---------- RECORDED DATA
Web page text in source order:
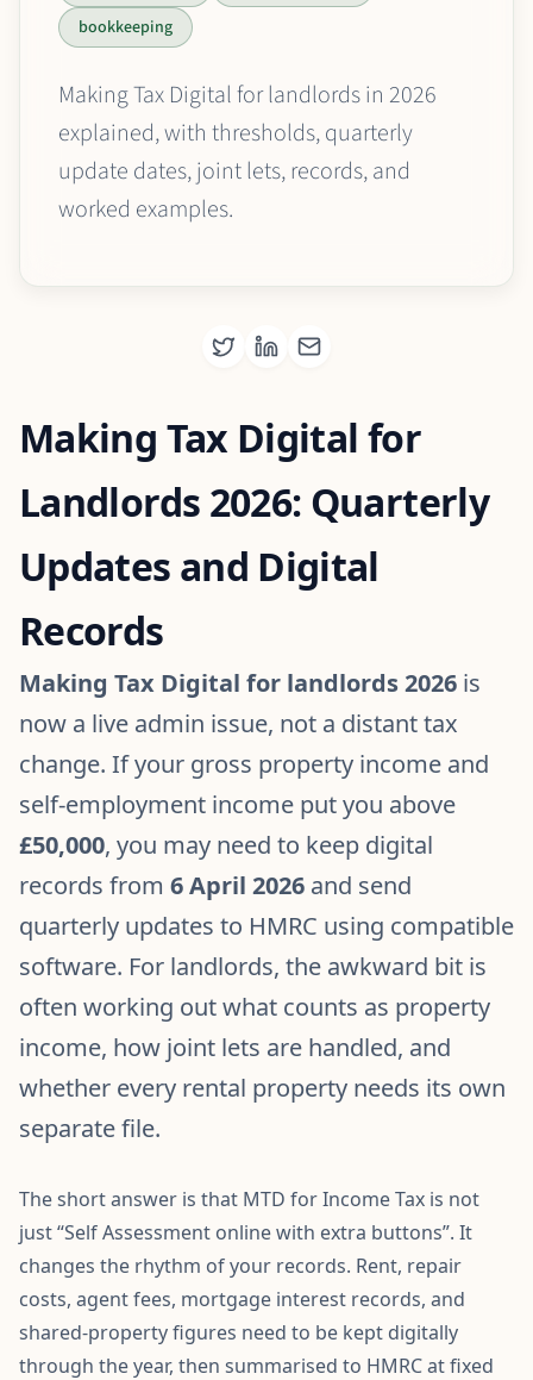
bookkeeping
Making Tax Digital for landlords in 2026
explained, with thresholds, quarterly
update dates, joint lets, records, and
worked examples.
Making Tax Digital for
Landlords 2026: Quarterly
Updates and Digital
Records
Making Tax Digital for landlords 2026 is
now a live admin issue, not a distant tax
change. If your gross property income and
self-employment income put you above
£50,000, you may need to keep digital
records from 6 April 2026 and send
quarterly updates to HMRC using compatible
software. For landlords, the awkward bit is
often working out what counts as property
income, how joint lets are handled, and
whether every rental property needs its own
separate file.
The short answer is that MTD for Income Tax is not
just “Self Assessment online with extra buttons”. It
changes the rhythm of your records. Rent, repair
costs, agent fees, mortgage interest records, and
shared-property figures need to be kept digitally
through the year, then summarised to HMRC at fixed
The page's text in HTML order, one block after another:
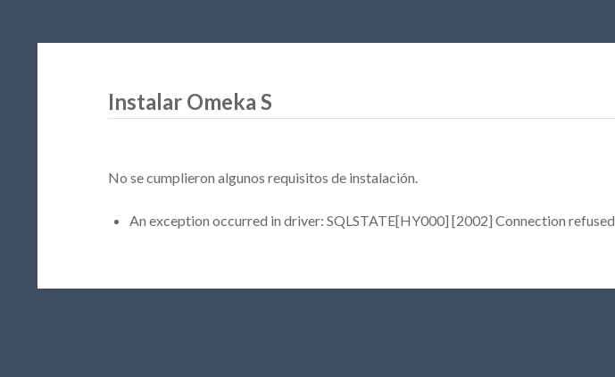
Instalar Omeka S
No se cumplieron algunos requisitos de instalación.
An exception occurred in driver: SQLSTATE[HY000] [2002] Connection refused
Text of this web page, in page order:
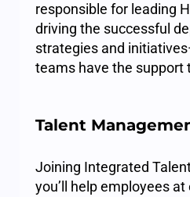
responsible for leading
driving the successful
strategies and
teams have the support
Talent
Joining Integrated
you’ll help employees
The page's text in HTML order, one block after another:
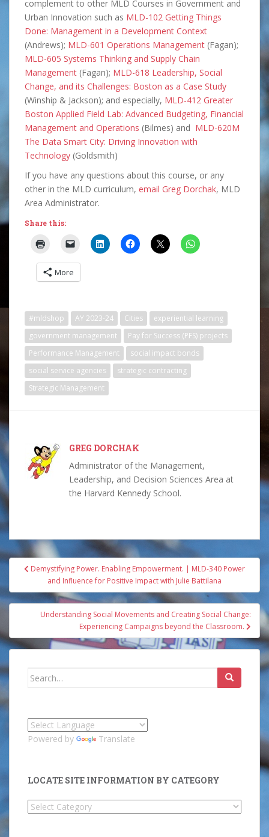
complement to other MLD Courses in Government and
Urban Innovation such as MLD-102 Getting Things
Done: Management in a Development Context
(Andrews); MLD-601 Operations Management (Fagan);
MLD-605 Systems Thinking and Supply Chain
Management (Fagan); MLD-618 Leadership, Social
Change, and its Challenges: Boston as a Case Study
(Winship & Jackson); and especially, MLD-412 Greater
Boston Applied Field Lab: Advanced Budgeting, Financial
Management and Operations (Bilmes) and MLD-620M
The Data Smart City: Driving Innovation with
Technology (Goldsmith)
If you have any questions about this course, or any
other in the MLD curriculum, email Greg Dorchak, MLD
Area Administrator.
Share this:
More
#mldshop AY 2023-24 Cities
experiential learning
government management
Pay for Success (PFS) projects
Performance Management
social impact bonds
social service agencies
strategic contracting
Strategic Management
GREG DORCHAK
Administrator of the Management,
Leadership, and Decision Sciences Area at
the Harvard Kennedy School.
Post
navigation
Demystifying Power. Enabling Empowerment. | MLD-340 Power
and Influence for Positive Impact with Julie Battilana
Understanding Social Movements and Creating Social Change:
Experiencing Campaigns beyond the Classroom.
Search
Powered by Translate
LOCATE SITE INFORMATION BY CATEGORY
Locate
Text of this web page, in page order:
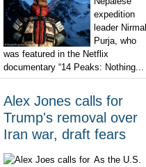
expedition
leader Nirmal
Purja, who
was featured in the Netflix
documentary “14 Peaks: Nothing...
Alex Jones calls for
Trump's removal over
Iran war, draft fears
As the U.S.
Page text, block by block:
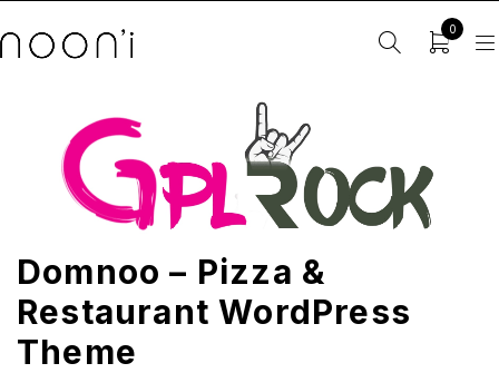
0
Domnoo – Pizza &
Restaurant WordPress
Theme
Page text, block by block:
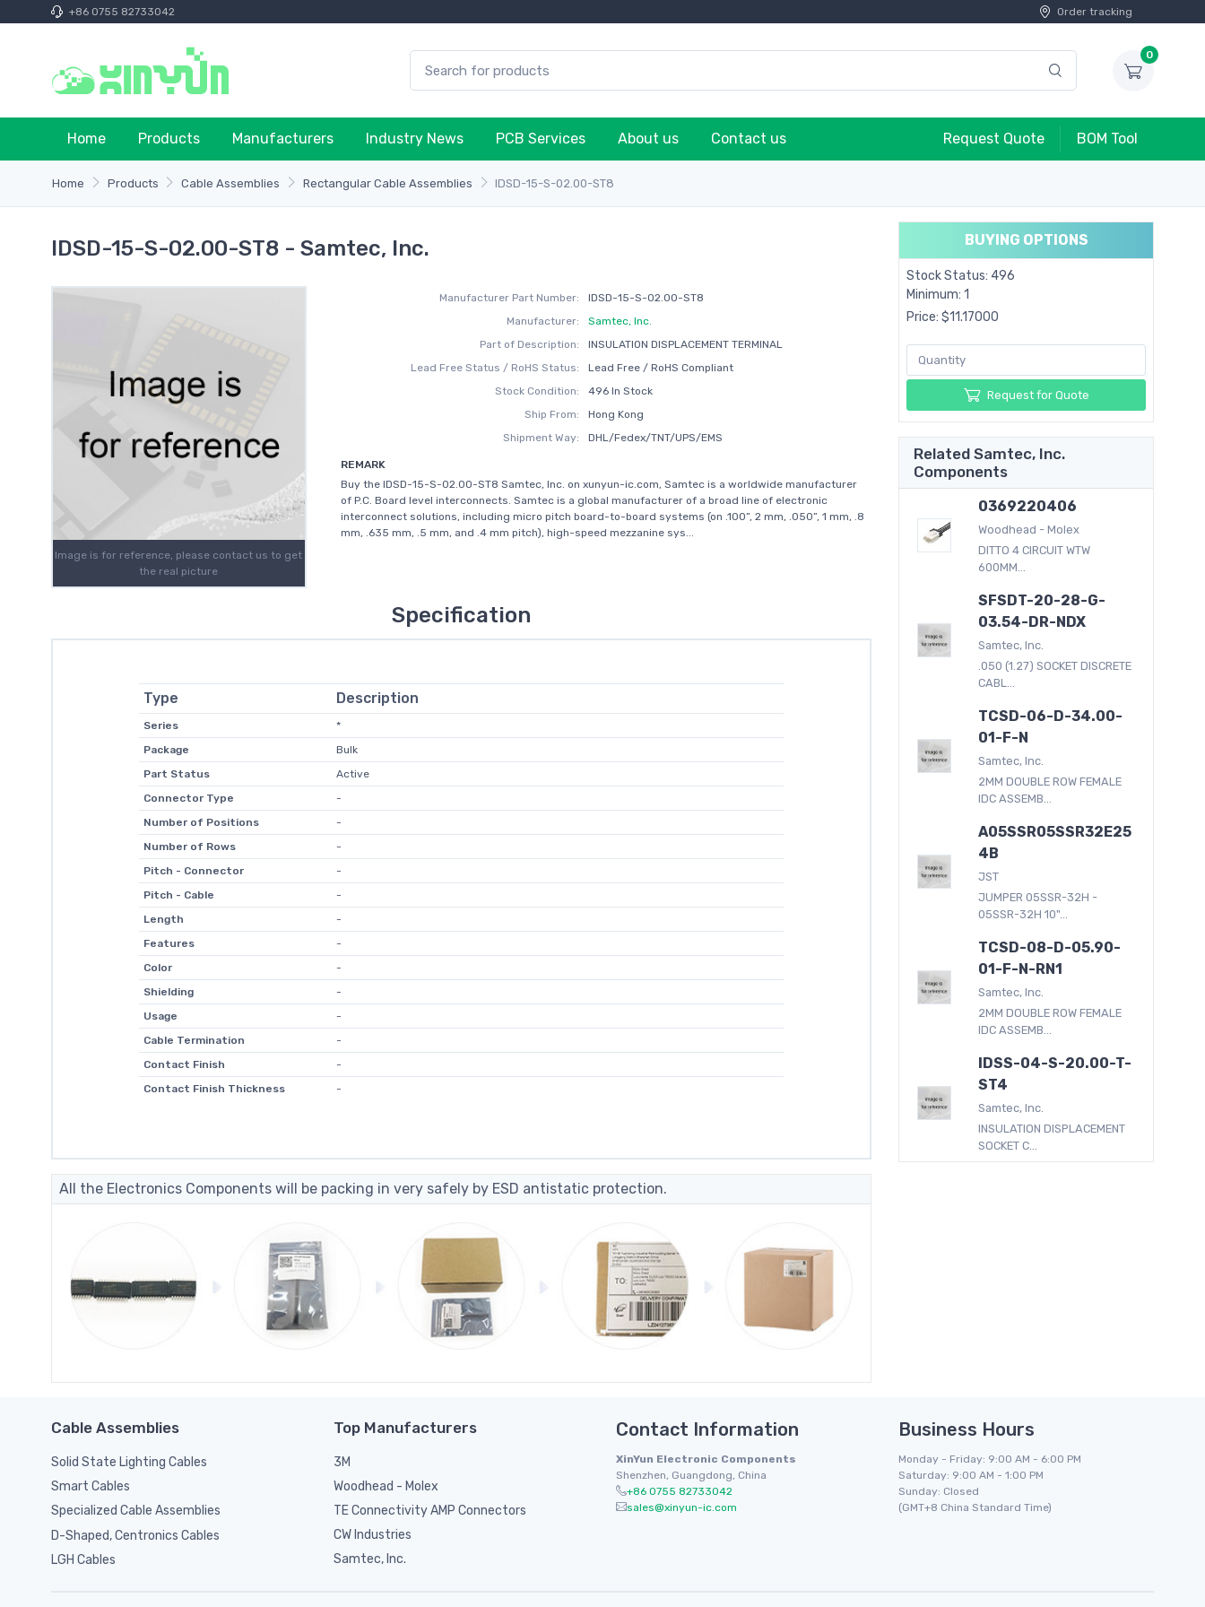
+86 0755 82733042 Order tracking
0
Home Products Manufacturers Industry News PCB Services About us Contact us Request Quote BOM Tool
Home Products Cable Assemblies Rectangular Cable Assemblies IDSD-15-S-02.00-ST8
IDSD-15-S-02.00-ST8 - Samtec, Inc.
Image is for reference, please contact us to get
the real picture
Manufacturer Part Number:
IDSD-15-S-02.00-ST8
Manufacturer:
Samtec, Inc.
Part of Description:
INSULATION DISPLACEMENT TERMINAL
Lead Free Status / RoHS Status:
Lead Free / RoHS Compliant
Stock Condition:
496 In Stock
Ship From:
Hong Kong
Shipment Way:
DHL/Fedex/TNT/UPS/EMS
REMARK
Buy the IDSD-15-S-02.00-ST8 Samtec, Inc. on xunyun-ic.com, Samtec is a worldwide manufacturer
of P.C. Board level interconnects. Samtec is a global manufacturer of a broad line of electronic
interconnect solutions, including micro pitch board-to-board systems (on .100”, 2 mm, .050”, 1 mm, .8
mm, .635 mm, .5 mm, and .4 mm pitch), high-speed mezzanine sys...
Specification
Type Description
Series
*
Package
Bulk
Part Status
Active
Connector Type
-
Number of Positions
-
Number of Rows
-
Pitch - Connector
-
Pitch - Cable
-
Length
-
Features
-
Color
-
Shielding
-
Usage
-
Cable Termination
-
Contact Finish
-
Contact Finish Thickness
-
All the Electronics Components will be packing in very safely by ESD antistatic protection.
BUYING OPTIONS
Stock Status: 496
Minimum: 1
Price: $11.17000
Request for Quote
Related Samtec, Inc.
Components
0369220406
Woodhead - Molex
DITTO 4 CIRCUIT WTW
600MM...
SFSDT-20-28-G-
03.54-DR-NDX
Samtec, Inc.
.050 (1.27) SOCKET DISCRETE
CABL...
TCSD-06-D-34.00-
01-F-N
Samtec, Inc.
2MM DOUBLE ROW FEMALE
IDC ASSEMB...
A05SSR05SSR32E25
4B
JST
JUMPER 05SSR-32H -
05SSR-32H 10"...
TCSD-08-D-05.90-
01-F-N-RN1
Samtec, Inc.
2MM DOUBLE ROW FEMALE
IDC ASSEMB...
IDSS-04-S-20.00-T-
ST4
Samtec, Inc.
INSULATION DISPLACEMENT
SOCKET C...
Cable Assemblies
Solid State Lighting Cables
Smart Cables
Specialized Cable Assemblies
D-Shaped, Centronics Cables
LGH Cables
Top Manufacturers
3M
Woodhead - Molex
TE Connectivity AMP Connectors
CW Industries
Samtec, Inc.
Contact Information
XinYun Electronic Components
Shenzhen, Guangdong, China
+86 0755 82733042
sales@xinyun-ic.com
Business Hours
Monday - Friday: 9:00 AM - 6:00 PM
Saturday: 9:00 AM - 1:00 PM
Sunday: Closed
(GMT+8 China Standard Time)
--------------------
Using the records above, report each line with the string "joint".

→ **EXERCISE SOLUTION**
update dates, joint lets, records, and
income, how joint lets are handled, and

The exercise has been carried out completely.